L’opposition attaque la Céni
Pendant que les candidats de la mouvance tentent tant bien que mal de se justifier, l’opposition, elle, plus que jamais, se braque. À l’occasion d’un point de presse qu’ils ont animé, ce samedi, les leaders de l’opposition – Martin Fayulu, Moïse Katumbi, Denis Mukwege, Seth Kikuni et autres – ont qualifié le scrutin du 20 décembre de « simulacre d’élection ». Pour eux, le président de la Céni devrait être immédiatement traduit devant la justice tout comme les autres acteurs de la fraude, et le scrutin annulé dans sa totalité.
Puisque pour Martin Fayulu, qui a lu la déclaration commune, le principal responsable du chaos électoral du 20 décembre n’est que le président de la Céni, Denis Kadima. « Après avoir refusé l’audit du fichier électoral, Denis Kadima est dans la même logique, aujourd’hui, de se soustraire à une commission d’enquête indépendante, qui va déterminer sa propre implication ainsi que celle de tous ses complices dans la fraude et la tricherie électorales que nous avons toujours dénoncées et qui viennent d’être démontrées à la face du monde », soutient le candidat.

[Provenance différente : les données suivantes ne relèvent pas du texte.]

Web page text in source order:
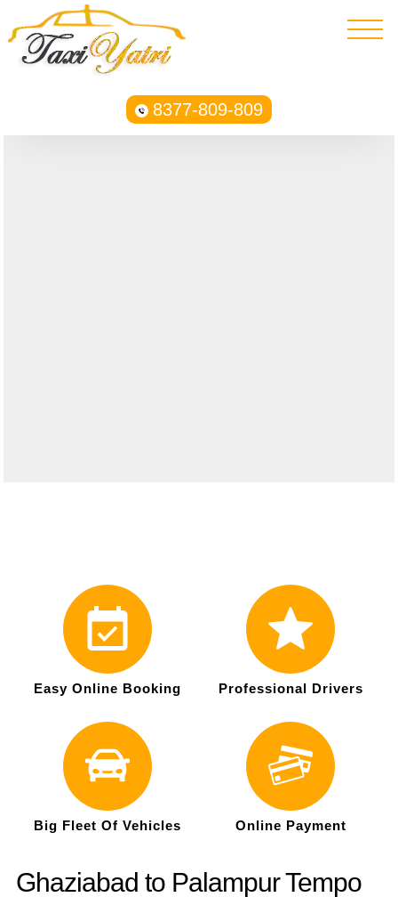
8377-809-809
Easy Online Booking Professional Drivers
Big Fleet Of Vehicles Online Payment
Ghaziabad to Palampur Tempo
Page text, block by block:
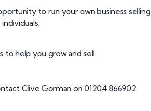
to run your own business
help you grow and sell.
Clive Gorman on 01204 866902.
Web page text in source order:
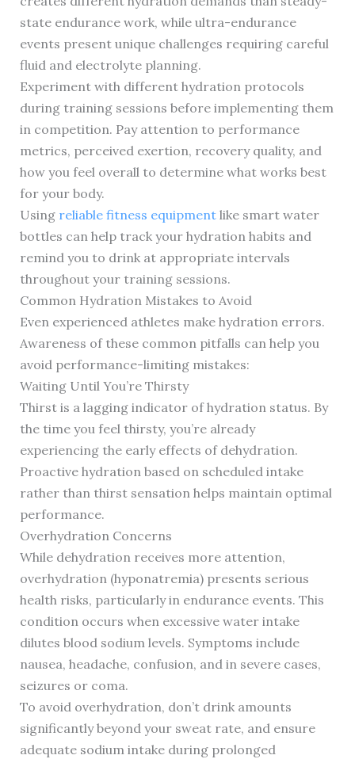
state endurance work, while ultra-endurance
events present unique challenges requiring careful
fluid and electrolyte planning.
Experiment with different hydration protocols
during training sessions before implementing them
in competition. Pay attention to performance
metrics, perceived exertion, recovery quality, and
how you feel overall to determine what works best
for your body.
Using reliable fitness equipmentlike smart water
bottles can help track your hydration habits and
remind you to drink at appropriate intervals
throughout your training sessions.
Common Hydration Mistakes to Avoid
Even experienced athletes make hydration errors.
Awareness of these common pitfalls can help you
avoid performance-limiting mistakes:
Waiting Until You’re Thirsty
Thirst is a lagging indicator of hydration status. By
the time you feel thirsty, you’re already
experiencing the early effects of dehydration.
Proactive hydration based on scheduled intake
rather than thirst sensation helps maintain optimal
performance.
Overhydration Concerns
While dehydration receives more attention,
overhydration (hyponatremia) presents serious
health risks, particularly in endurance events. This
condition occurs when excessive water intake
dilutes blood sodium levels. Symptoms include
nausea, headache, confusion, and in severe cases,
seizures or coma.
To avoid overhydration, don’t drink amounts
significantly beyond your sweat rate, and ensure
adequate sodium intake during prolonged
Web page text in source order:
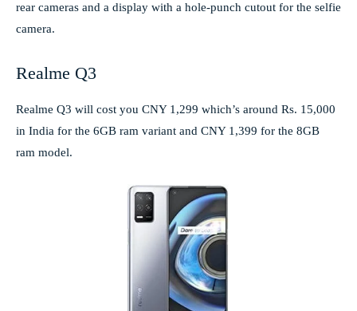
rear cameras and a display with a hole-punch cutout for the selfie
camera.
Realme Q3
Realme Q3 will cost you CNY 1,299 which’s around Rs. 15,000
in India for the 6GB ram variant and CNY 1,399 for the 8GB
ram model.
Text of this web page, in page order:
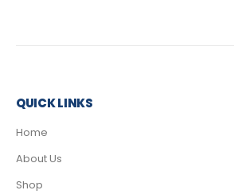
QUICK LINKS
Home
About Us
Shop
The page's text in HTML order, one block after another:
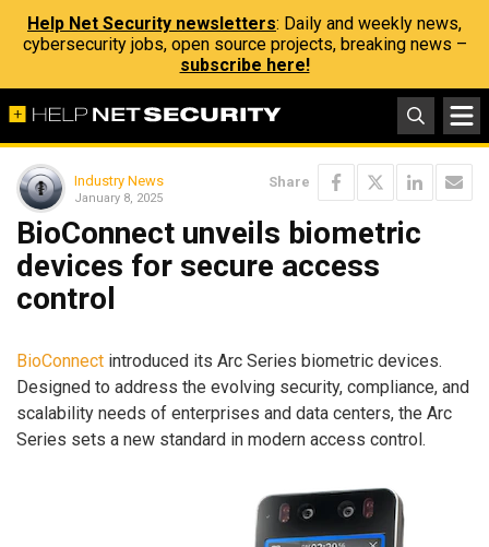
Help Net Security newsletters: Daily and weekly news,
cybersecurity jobs, open source projects, breaking news –
subscribe here!
Industry News
January 8, 2025
Share
BioConnect unveils biometric
devices for secure access
control
BioConnect introduced its Arc Series biometric devices.
Designed to address the evolving security, compliance, and
scalability needs of enterprises and data centers, the Arc
Series sets a new standard in modern access control.

La publication de la liste des 82 candidats cités comme responsables d’actes frauduleux est, selon Martin Fayulu, la preuve que la fraude s’est généralisée sur tout le territoire dans le cadre de ces élections. Et l’opposant de faire observer que « les bénéficiaires des machines à voter sont tous globalement de la même famille politique de Monsieur Tshisekedi et ont des statuts étatiques ». Sur cette base, il ne comprend pas que la Céni en vienne à la conclusion selon laquelle ces irrégularités n’entachent que les Législatives et non pas la Présidentielle.
Soulignant une collusion certaine entre « la famille politique de Monsieur Tshisekedi, les organes de l’État et la Céni », Martin Fayulu conclut : « Cette situation démontre, de manière inévitable, que la Céni, à tous les niveaux, atteste de la tricherie qui a eu lieu. La Céni de Monsieur Kadima a prêté main forte à la tricherie, dès lors que le monopole de la détention des machines à voter relève exclusivement de sa responsabilité ».